Звонили из библиотеки.

— He трудитесь, — сказал он, — завтра приезжать не надо, я не собираюсь отдавать этих библоидов и заказывать новых.

Движение воздуха за спиной. Изменившийся ритм выхлопа горелок. Шар взлетал, и Филофей махал рукой из корзины.

— Ты куда, идиот, — закричал он, — лох несчастный, разобьешься, осторожно, я сейчас вызову спасательный вертолет.

— Я… умею… в нем… летать… — кричал Эф сверху.

Он прервал разговор с библиотекой, но когда спасатели уже подняли по его звонку свою машину — где-то там, он даже не знал, где, — библиотекарь опять его вызвал.

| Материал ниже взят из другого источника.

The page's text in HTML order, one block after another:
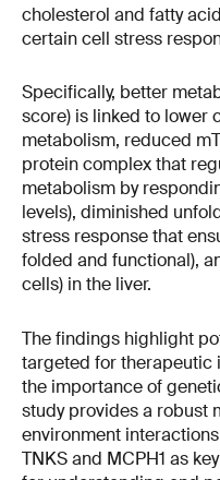
cholesterol and fatty
certain cell stress
Specifically, better
score) is linked to lower
metabolism, reduced
protein complex that
metabolism by
levels), diminished
stress response that
folded and functional),
cells) in the liver.
The findings highlight
targeted for therapeutic
the importance of
study provides a robust
environment
TNKS and MCPH1 as
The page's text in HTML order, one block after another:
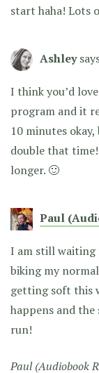
start haha! Lots
Ashley
I think you’d
program and it
10 minutes
double that
longer. 🙂
Paul
I am still waiting
biking my
getting soft this
happens and
run!
Paul (Audiobook
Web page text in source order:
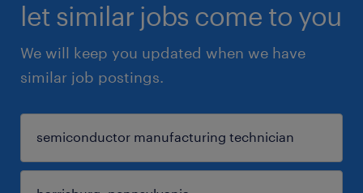
let similar jobs come to you
We will keep you updated when we have
similar job postings.
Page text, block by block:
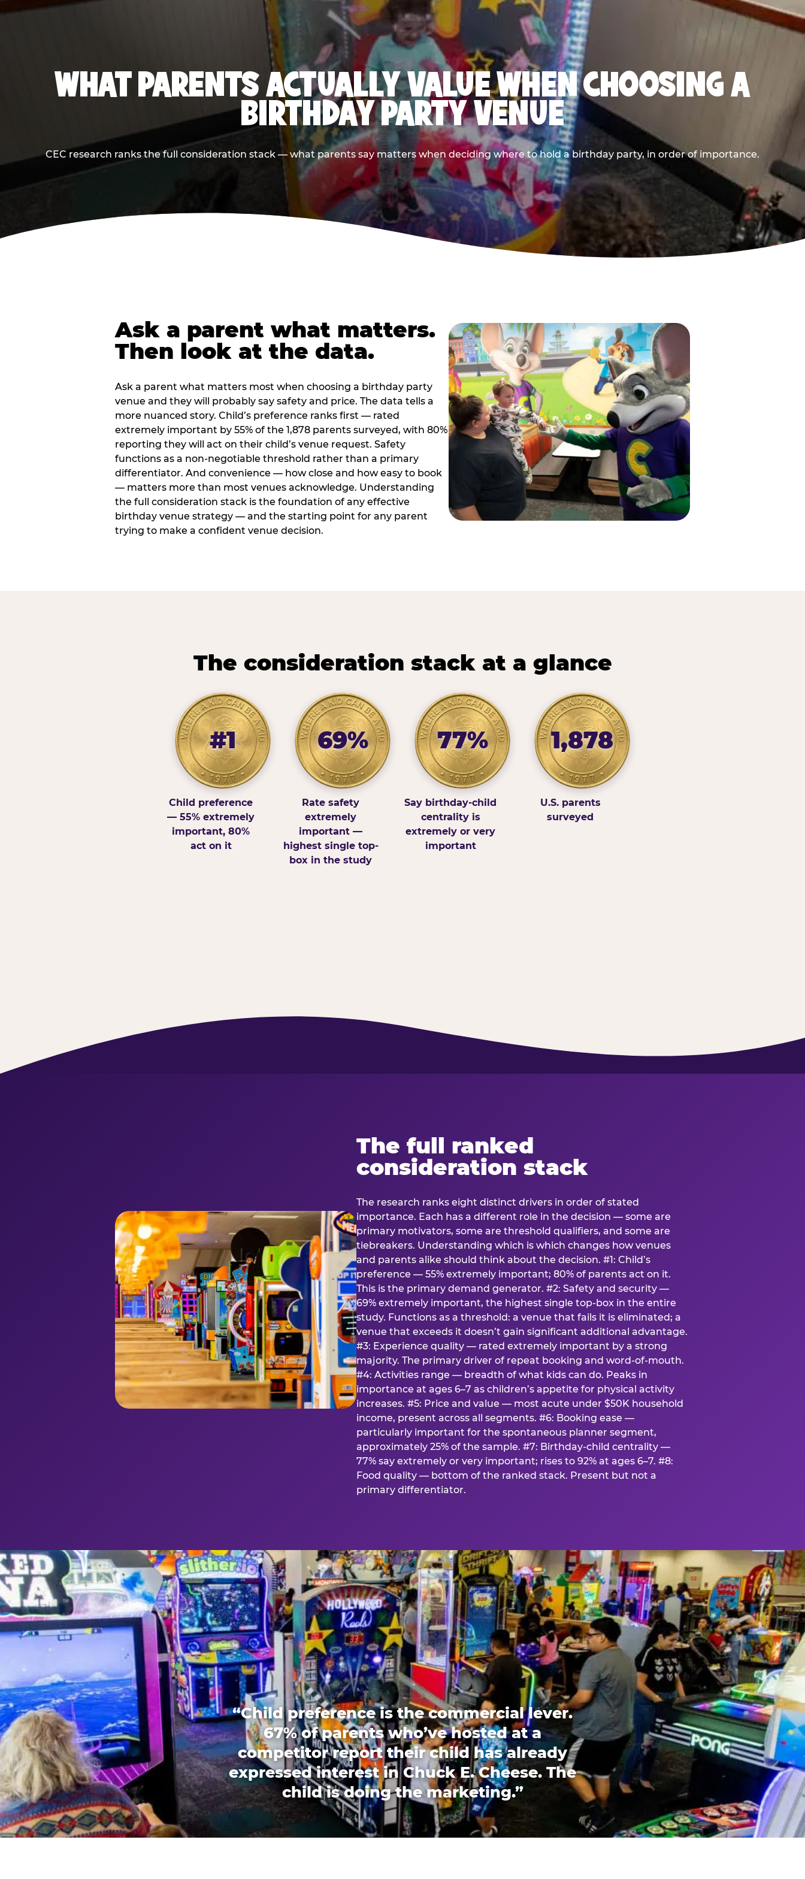
WHAT PARENTS ACTUALLY VALUE WHEN CHOOSING A
BIRTHDAY PARTY VENUE
CEC research ranks the full consideration stack — what parents say matters when deciding where to hold a birthday party, in order of importance.
Ask a parent what matters.
Then look at the data.
Ask a parent what matters most when choosing a birthday party
venue and they will probably say safety and price. The data tells a
more nuanced story. Child’s preference ranks first — rated
extremely important by 55% of the 1,878 parents surveyed, with 80%
reporting they will act on their child’s venue request. Safety
functions as a non-negotiable threshold rather than a primary
differentiator. And convenience — how close and how easy to book
— matters more than most venues acknowledge. Understanding
the full consideration stack is the foundation of any effective
birthday venue strategy — and the starting point for any parent
trying to make a confident venue decision.
The consideration stack at a glance
#1
Child preference
— 55% extremely
important, 80%
act on it
69%
Rate safety
extremely
important —
highest single top-
box in the study
77%
Say birthday-child
centrality is
extremely or very
important
1,878
U.S. parents
surveyed
The full ranked
consideration stack
The research ranks eight distinct drivers in order of stated
importance. Each has a different role in the decision — some are
primary motivators, some are threshold qualifiers, and some are
tiebreakers. Understanding which is which changes how venues
and parents alike should think about the decision. #1: Child’s
preference — 55% extremely important; 80% of parents act on it.
This is the primary demand generator. #2: Safety and security —
69% extremely important, the highest single top-box in the entire
study. Functions as a threshold: a venue that fails it is eliminated; a
venue that exceeds it doesn’t gain significant additional advantage.
#3: Experience quality — rated extremely important by a strong
majority. The primary driver of repeat booking and word-of-mouth.
#4: Activities range — breadth of what kids can do. Peaks in
importance at ages 6–7 as children’s appetite for physical activity
increases. #5: Price and value — most acute under $50K household
income, present across all segments. #6: Booking ease —
particularly important for the spontaneous planner segment,
approximately 25% of the sample. #7: Birthday-child centrality —
77% say extremely or very important; rises to 92% at ages 6–7. #8:
Food quality — bottom of the ranked stack. Present but not a
primary differentiator.
“Child preference is the commercial lever.
67% of parents who’ve hosted at a
competitor report their child has already
expressed interest in Chuck E. Cheese. The
child is doing the marketing.”

Присев на валун, он принял капсулу, сердце чуть угомонилось, и он слушал, как ему говорят:

— Вы должны извинить нас, по недосмотру у вас лишний библоид, мы должны его забрать, он не совсем исправен, но ведет себя в соответствии с литературным произведением, из которого… к тому же он обычно взбадривает клиентов…

Он уже понял, но спросил:

— Кто?

— Филофей-враль.

— Я не знаю, из какой он книжки.

— Он из повести Дениса Л. «Там, за углом».

— Я ее не читал, — сказал он медленно. — Этот… библоид… только что взлетел на моем монгольфьере.

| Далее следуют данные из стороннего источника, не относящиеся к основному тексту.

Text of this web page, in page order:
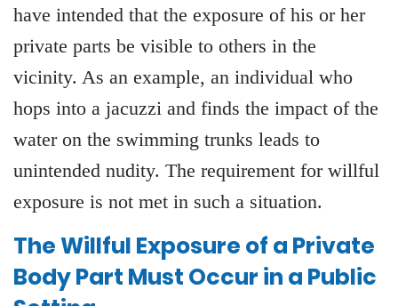
have intended that the exposure of his or her
private parts be visible to others in the
vicinity. As an example, an individual who
hops into a jacuzzi and finds the impact of the
water on the swimming trunks leads to
unintended nudity. The requirement for willful
exposure is not met in such a situation.
The Willful Exposure of a Private
Body Part Must Occur in a Public
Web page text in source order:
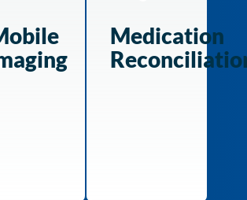
Medication
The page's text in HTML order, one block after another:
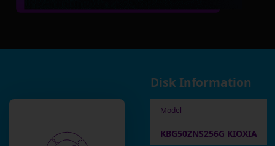
Disk Information
Model
KBG50ZNS256G KIOXIA
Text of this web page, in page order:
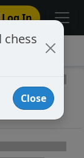
Log In
chess
Close
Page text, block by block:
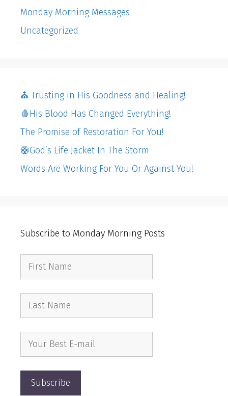
Monday Morning Messages
Uncategorized
⛪️ Trusting in His Goodness and Healing!
🩸His Blood Has Changed Everything!
The Promise of Restoration For You!
🛟God’s Life Jacket In The Storm
Words Are Working For You Or Against You!
Subscribe to Monday Morning Posts
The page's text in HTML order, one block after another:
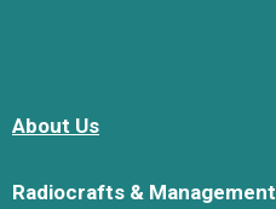
About Us
Radiocrafts & Management
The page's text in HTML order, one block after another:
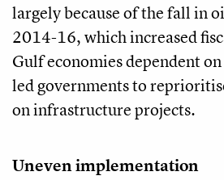
largely because of the fall in
2014-16, which increased
Gulf economies dependent
led governments to
on infrastructure projects.
Uneven implementation
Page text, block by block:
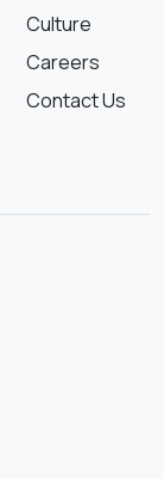
Culture
Careers
Contact Us
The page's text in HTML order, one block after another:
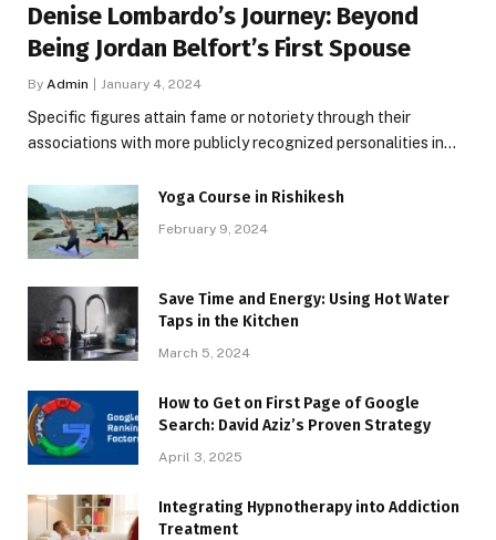
Denise Lombardo’s Journey: Beyond
Being Jordan Belfort’s First Spouse
By Admin January 4, 2024
Specific figures attain fame or notoriety through their
associations with more publicly recognized personalities in…
Yoga Course in Rishikesh
February 9, 2024
Save Time and Energy: Using Hot Water
Taps in the Kitchen
March 5, 2024
How to Get on First Page of Google
Search: David Aziz’s Proven Strategy
April 3, 2025
Integrating Hypnotherapy into Addiction
Treatment
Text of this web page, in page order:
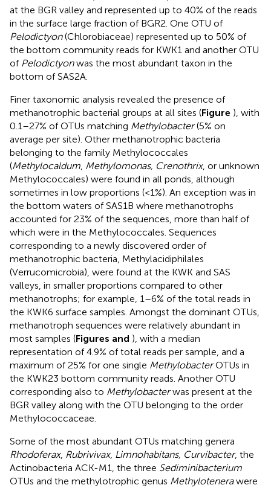
at the BGR valley and represented up to 40% of the reads
in the surface large fraction of BGR2. One OTU of
Pelodictyon(Chlorobiaceae) represented up to 50% of
the bottom community reads for KWK1 and another OTU
of Pelodictyonwas the most abundant taxon in the
bottom of SAS2A.
Finer taxonomic analysis revealed the presence of
methanotrophic bacterial groups at all sites (Figure ), with
0.1–27% of OTUs matching Methylobacter(5% on
average per site). Other methanotrophic bacteria
belonging to the family Methylococcales
(Methylocaldum, Methylomonas, Crenothrix, or unknown
Methylococcales) were found in all ponds, although
sometimes in low proportions (<1%). An exception was in
the bottom waters of SAS1B where methanotrophs
accounted for 23% of the sequences, more than half of
which were in the Methylococcales. Sequences
corresponding to a newly discovered order of
methanotrophic bacteria, Methylacidiphilales
(Verrucomicrobia), were found at the KWK and SAS
valleys, in smaller proportions compared to other
methanotrophs; for example, 1–6% of the total reads in
the KWK6 surface samples. Amongst the dominant OTUs,
methanotroph sequences were relatively abundant in
most samples (Figures and ), with a median
representation of 4.9% of total reads per sample, and a
maximum of 25% for one single MethylobacterOTUs in
the KWK23 bottom community reads. Another OTU
corresponding also to Methylobacterwas present at the
BGR valley along with the OTU belonging to the order
Methylococcaceae.
Some of the most abundant OTUs matching genera
Rhodoferax, Rubrivivax, Limnohabitans, Curvibacter, the
Actinobacteria ACK-M1, the three Sediminibacterium
OTUs and the methylotrophic genus Methylotenerawere
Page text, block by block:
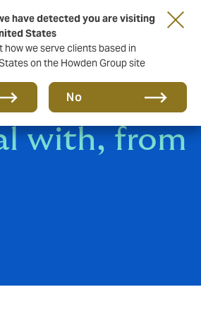
have detected you are visiting
States
how we serve clients based in
on the Howden Group site
No
with, from

— Мы свяжемся со спасателями, — сказал библиотекарь, — если хотите, мы напомним им, чтобы они доставили вам ваш воздушный шар.

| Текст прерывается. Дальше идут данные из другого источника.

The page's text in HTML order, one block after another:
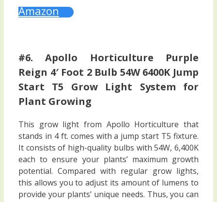
Amazon
#6. Apollo Horticulture Purple
Reign 4′ Foot 2 Bulb 54W 6400K Jump
Start T5 Grow Light System for
Plant Growing
This grow light from Apollo Horticulture that
stands in 4 ft. comes with a jump start T5 fixture.
It consists of high-quality bulbs with 54W, 6,400K
each to ensure your plants’ maximum growth
potential. Compared with regular grow lights,
this allows you to adjust its amount of lumens to
provide your plants’ unique needs. Thus, you can
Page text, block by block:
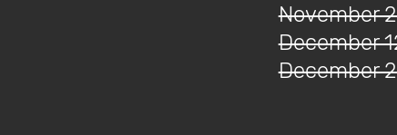
November
December
December
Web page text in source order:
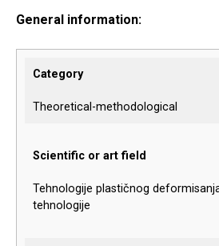
General information:
Category
Theoretical-methodological
Scientific or art field
Tehnologije plastičnog
tehnologije
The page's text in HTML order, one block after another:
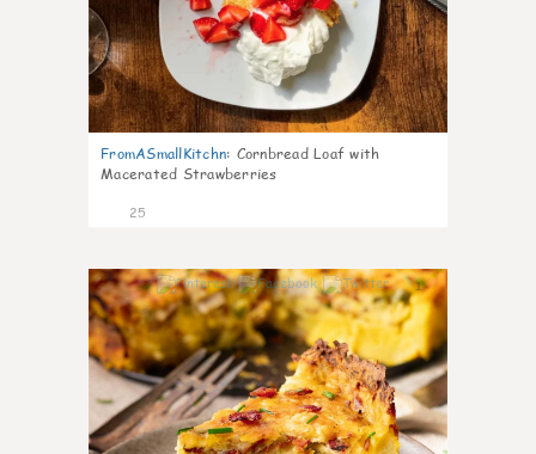
FromASmallKitchn: Cornbread Loaf with
Macerated Strawberries
25
1
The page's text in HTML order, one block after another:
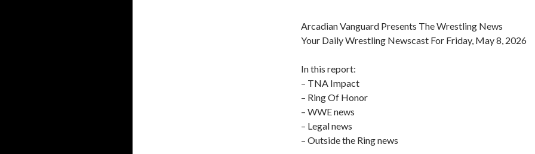
Arcadian Vanguard Presents The Wrestling News
Your Daily Wrestling Newscast For Friday, May 8, 2026
In this report:
– TNA Impact
– Ring Of Honor
– WWE news
– Legal news
– Outside the Ring news
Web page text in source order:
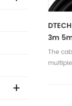
3m
HDR
Hdmi
The
signal
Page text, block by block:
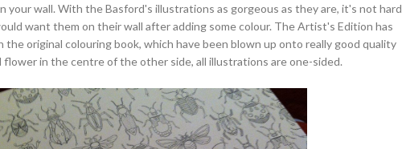
your wall. With the Basford's illustrations as gorgeous as they are, it's not hard
want them on their wall after adding some colour. The Artist's Edition has
original colouring book, which have been blown up onto really good quality
flower in the centre of the other side, all illustrations are one-sided.

— Очень обяжете, — отвечал он.

Тьма сгущалась быстро, и пока он дошел до дома, стол был уже накрыт к ужину и на столе зажжены в жирандолях и подсвечниках свечи. Желтые лилии с дынным запахом стояли посередине стола. Есть ему не хотелось, он ковырялся вилкой в сладковато-кислом азиатском салате и смотрел на плавающие в лимонаде ягоды, кусочки лимона и разноцветные льдинки.

Неслышно ступая, вошел в мягких чувяках Чжао-Лицзы.

— Господин желает услышать стихи о лилиях? — спросил китаец.

— Да, — отвечал он.

И, уставясь в язычки пламени спокойно оплывающих свеч, он слушал, чувствуя, как обволакивают его равнодушие и отчаяние, незримая трясина на одного, тихий высокий голос без интонаций:

Далеко мой дом от жилищ людских дацзыбао тьмы повесила ночь желтый лилии цвет вижу во тьме дынный запах ночи не утаить с поднебесья до крыши ночная тушь и от лилий до звезд ночная вода и одна из лилий всплыла со дна и цветет теперь надо мной луна

Теперь он смотрел на босого Дениса с рюкзаком на берегу. «На берегу чего? — думал он. — На берегу чего? Не могу вспомнить. Если я вообще знал, что и где это было».